Step 5: View training results in TensorBoard
-
Forward the TensorBoard service to a local port:
kubectl port-forward svc/deepspeed-helloworld-tensorboard 9090:6006 -
Open
localhost:9090in a browser.
Step 6: View training logs
Print all logs from the job:
arena logs deepspeed-helloworld
Expected output:
deepspeed-helloworld-worker-0: [2023-03-31 08:38:11,201] [INFO] [logging.py:68:log_dist] [Rank 0] step=7050, skipped=24, lr=[0.0001], mom=[(0.9, 0.999)]

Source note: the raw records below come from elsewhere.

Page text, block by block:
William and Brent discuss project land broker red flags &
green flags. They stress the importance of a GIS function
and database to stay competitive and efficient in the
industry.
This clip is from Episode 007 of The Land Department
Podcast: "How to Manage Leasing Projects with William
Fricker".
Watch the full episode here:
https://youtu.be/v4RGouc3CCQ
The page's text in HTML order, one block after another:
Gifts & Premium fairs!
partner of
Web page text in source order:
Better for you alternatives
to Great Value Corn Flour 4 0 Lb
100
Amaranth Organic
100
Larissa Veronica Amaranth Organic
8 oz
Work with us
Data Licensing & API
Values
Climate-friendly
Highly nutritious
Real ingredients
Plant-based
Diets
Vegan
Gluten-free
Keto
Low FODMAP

deepspeed-helloworld-worker-0: [2023-03-31 08:38:11,254] [INFO] [timer.py:198:stop] 0/7050, RunningAvgSamplesPerSec=142.69733028759384, CurrSamplesPerSec=136.08094834473613, MemAllocated=0.06GB, MaxMemAllocated=1.68GB
deepspeed-helloworld-worker-0: 2023-03-31 08:38:11.255 | INFO | __main__:log_dist:53 - [Rank 0] Loss: 6.7574
deepspeed-helloworld-worker-0: [2023-03-31 08:38:13,103] [INFO] [logging.py:68:log_dist] [Rank 0] step=7060, skipped=24, lr=[0.0001], mom=[(0.9, 0.999)]

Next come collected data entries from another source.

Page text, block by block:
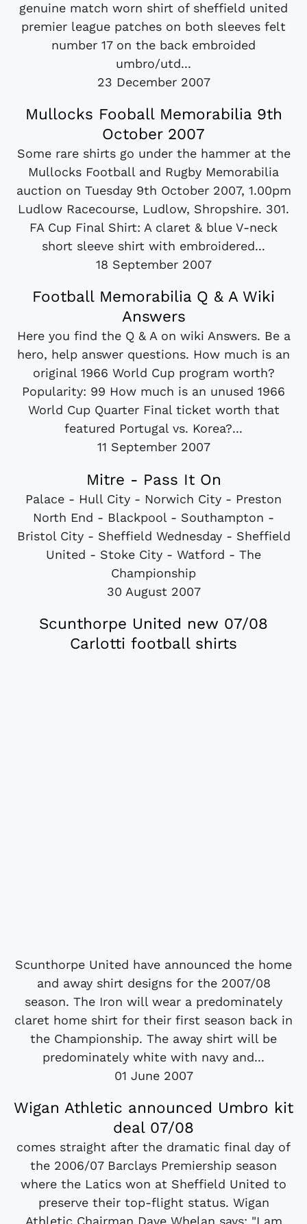
genuine match worn shirt of sheffield united
premier league patches on both sleeves felt
number 17 on the back embroided
umbro/utd...
23 December 2007
Mullocks Fooball Memorabilia 9th
October 2007
Some rare shirts go under the hammer at the
Mullocks Football and Rugby Memorabilia
auction on Tuesday 9th October 2007, 1.00pm
Ludlow Racecourse, Ludlow, Shropshire. 301.
FA Cup Final Shirt: A claret & blue V-neck
short sleeve shirt with embroidered...
18 September 2007
Football Memorabilia Q & A Wiki
Answers
Here you find the Q & A on wiki Answers. Be a
hero, help answer questions. How much is an
original 1966 World Cup program worth?
Popularity: 99 How much is an unused 1966
World Cup Quarter Final ticket worth that
featured Portugal vs. Korea?...
11 September 2007
Mitre - Pass It On
Palace - Hull City - Norwich City - Preston
North End - Blackpool - Southampton -
Bristol City - Sheffield Wednesday - Sheffield
United - Stoke City - Watford - The
Championship
30 August 2007
Scunthorpe United new 07/08
Carlotti football shirts
Scunthorpe United have announced the home
and away shirt designs for the 2007/08
season. The Iron will wear a predominately
claret home shirt for their first season back in
the Championship. The away shirt will be
predominately white with navy and...
01 June 2007
Wigan Athletic announced Umbro kit
deal 07/08
comes straight after the dramatic final day of
the 2006/07 Barclays Premiership season
where the Latics won at Sheffield United to
preserve their top-flight status. Wigan
Athletic Chairman Dave Whelan says: "I am

deepspeed-helloworld-worker-0: [2023-03-31 08:38:13,134] [INFO] [timer.py:198:stop] 0/7060, RunningAvgSamplesPerSec=142.69095076844823, CurrSamplesPerSec=151.8552037291255, MemAllocated=0.06GB, MaxMemAllocated=1.68GB
deepspeed-helloworld-worker-0: 2023-03-31 08:38:13.136 | INFO | __main__:log_dist:53 - [Rank 0] Loss: 6.7570
deepspeed-helloworld-worker-0: [2023-03-31 08:38:14,924] [INFO] [logging.py:68:log_dist] [Rank 0] step=7070, skipped=24, lr=[0.0001], mom=[(0.9, 0.999)]
deepspeed-helloworld-worker-0: [2023-03-31 08:38:14,962] [INFO] [timer.py:198:stop] 0/7070, RunningAvgSamplesPerSec=142.69048436022115, CurrSamplesPerSec=152.91029839772997, MemAllocated=0.06GB, MaxMemAllocated=1.68GB
deepspeed-helloworld-worker-0: 2023-03-31 08:38:14.963 | INFO | __main__:log_dist:53 - [Rank 0] Loss: 6.7565
To stream logs in real time, use -f. To print only the last N lines, use -t N:
# Stream logs in real time
arena logs deepspeed-helloworld -f
# Print the last 5 lines
arena logs deepspeed-helloworld -t 5
Expected output for -t 5:
deepspeed-helloworld-worker-0: [2023-03-31 08:47:08,694] [INFO] [launch.py:318:main] Process 80 exits successfully.
deepspeed-helloworld-worker-2: [2023-03-31 08:47:08,731] [INFO] [launch.py:318:main] Process 44 exits successfully.
deepspeed-helloworld-worker-1: [2023-03-31 08:47:08,946] [INFO] [launch.py:318:main] Process 44 exits successfully.
/opt/conda/lib/python3.8/site-packages/apex/pyprof/__init__.py:5: FutureWarning: pyprof will be removed by the end of June, 2022
warnings.warn("pyprof will be removed by the end of June, 2022", FutureWarning)
Run arena logs --help to see all available log options.